La Marocaine Karima El Mahroug, alias «Ruby», a raconté vendredi à Milan ses soirées dans la résidence privée de Silvio Berlusconi, en témoignant au procès de proches du Cavaliere, accusés d'avoir constitué un réseau de prostitution à son profit.

La jeune femme est au coeur de ce procès et d'un autre visant directement M. Berlusconi jugé depuis avril 2011 à Milan pour avoir rémunéré des prestations sexuelles de Ruby quand elle était mineure et pour avoir fait pression sur la préfecture de Milan pour la libérer après son interpellation en mai 2010 pour un larcin.

«Ruby la voleuse de coeurs» est arrivée accompagnée de son compagnon Luca Risso et de ses deux avocates, Paola Boccardi et Daniela Damiano, convoquée comme témoin dans le jugement de trois amis de M. Berlusconi : l'agent de starlettes Lele Mora, Emilio Fede, un ex-présentateur télévisé vedette de la chaîne Retequattro appartenant à Silvio Berlusconi, et Nicole Minetti, ancienne hygiéniste dentaire du Cavaliere et ex-conseillère régionale à Milan, jugés pour incitation à la prostitution de mineures et majeures.

Interrogée par la présidente Annamaria Gatto, Ruby, a raconté comment les dîners à Arcore, dans la somptueuse résidence privée de Silvio Berlusconi aux alentours de Milan, se prolongeaient dans un sous-sol où se trouvait «la salle du bunga bunga, avec un pilier pour le lap dance», selon la bande son de l'interrogatoire diffusée en direct par la chaîne en continu Sky TG24.

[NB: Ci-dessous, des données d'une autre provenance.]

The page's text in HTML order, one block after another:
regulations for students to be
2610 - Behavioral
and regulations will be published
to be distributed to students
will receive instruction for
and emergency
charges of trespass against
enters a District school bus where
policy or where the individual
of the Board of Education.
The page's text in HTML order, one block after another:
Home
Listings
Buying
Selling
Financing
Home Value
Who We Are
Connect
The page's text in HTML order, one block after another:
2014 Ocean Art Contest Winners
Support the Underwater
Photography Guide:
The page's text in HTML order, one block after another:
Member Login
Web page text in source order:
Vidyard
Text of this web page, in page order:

Elle a décrit des «danses sensuelles» des «jeunes femmes présentes» avec des imitations du président Barack Obama ou de la juge Ilda Boccassini, bête noire de Berlusconi, et un strip-tease de Nicole Minetti, déguisée en religieuse.

Mais elle a dit «n'avoir jamais vu de contacts physiques» entre les jeunes femmes et le Cavaliere. Elle a aussi confirmé avoir dormi parfois à Arcore, mais «toute seule dans une chambre».

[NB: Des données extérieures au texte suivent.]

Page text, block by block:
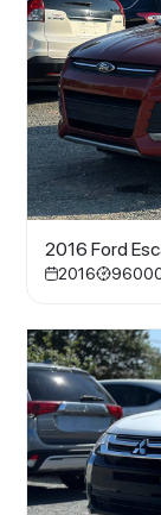
2016 Ford
2016
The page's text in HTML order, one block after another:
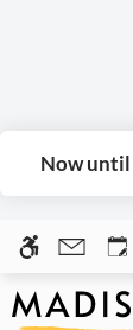
Now until

Au cours de l'audition, qui se poursuivait à 11 h 20 GMT (7 h 20 à Montréal), elle a aussi raconté son arrivée à Milan en octobre 2009 depuis la Sicile et son «rêve d'entrer dans le monde du spectacle». Au fil de soirées en discothèques et rencontres, la jeune fille entre en contact avec l'agence de Lele Mora, à qui elle affirme avoir 19 ans alors qu'elle est encore mineure.

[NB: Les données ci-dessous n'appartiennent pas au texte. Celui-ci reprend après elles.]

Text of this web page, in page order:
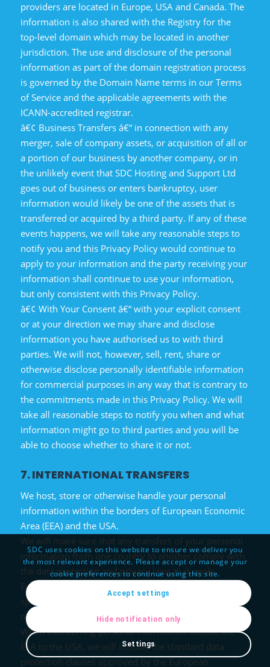
providers are located in Europe, USA and Canada. The
information is also shared with the Registry for the
top-level domain which may be located in another
jurisdiction. The use and disclosure of the personal
information as part of the domain registration process
is governed by the Domain Name terms in our Terms
of Service and the applicable agreements with the
ICANN-accredited registrar.
â€¢ Business Transfers â€“ in connection with any
merger, sale of company assets, or acquisition of all or
a portion of our business by another company, or in
the unlikely event that SDC Hosting and Support Ltd
goes out of business or enters bankruptcy, user
information would likely be one of the assets that is
transferred or acquired by a third party. If any of these
events happens, we will take any reasonable steps to
notify you and this Privacy Policy would continue to
apply to your information and the party receiving your
information shall continue to use your information,
but only consistent with this Privacy Policy.
â€¢ With Your Consent â€“ with your explicit consent
or at your direction we may share and disclose
information you have authorised us to with third
parties. We will not, however, sell, rent, share or
otherwise disclose personally identifiable information
for commercial purposes in any way that is contrary to
the commitments made in this Privacy Policy. We will
take all reasonable steps to notify you when and what
information might go to third parties and you will be
able to choose whether to share it or not.
7. INTERNATIONAL TRANSFERS
We host, store or otherwise handle your personal
information within the borders of European Economic
Area (EEA) and the USA.
We will make sure that any transfers of your personal
information from one country to another comply with
the data protection and privacy laws that apply.
European data protection laws, in particular, include
specific rules on transferring personal information
outside the EEA.
When transferring personal information outside the
EEA to the USA, we will include the standard data
protection clauses approved by the European
SDC uses cookies on this website to ensure we deliver you
the most relevant experience. Please accept or manage your
cookie preferences to continue using this site.
Accept settings
Hide notification only
Settings

Selon elle, c'est l'imprésario qui l'appelle un jour pour participer à une soirée et lui envoie une voiture avec chauffeur qui l'emmène à Arcore.

«Quand je suis arrivée, je n'en croyais pas mes yeux», a dit Ruby à propos de sa première soirée chez Berlusconi, en février 2010. Elle a raconté un dîner fastueux où elle se serait présentée comme «la fille d'une chanteuse mi-brésilienne mi-égyptienne» et comme membre «de la famille» du président égyptien Moubarak et aurait ému l'assistance en disant avoir été maltraitée par un oncle «parce qu'elle voulait se convertir au catholicisme». En repartant «tard dans la nuit» après un dîner ponctué «de chants et discussions», elle a dit avoir reçu «de Silvio Berlusconi une enveloppe avec 2 à 3000 euros (2600 à 4000 $), pour l'aider».

La première soirée a été suivie, selon elle, de «5, 6 ou 7 autres» à l'issue desquelles elle recevait à chaque fois du Cavaliere «des enveloppes avec 2000 euros en billets de 500 euros».

C'est la première fois que la jeune femme est entendue par le tribunal, les juges ayant finalement renoncé à l'entendre dans le cadre du procès de l'ex-chef du gouvernement.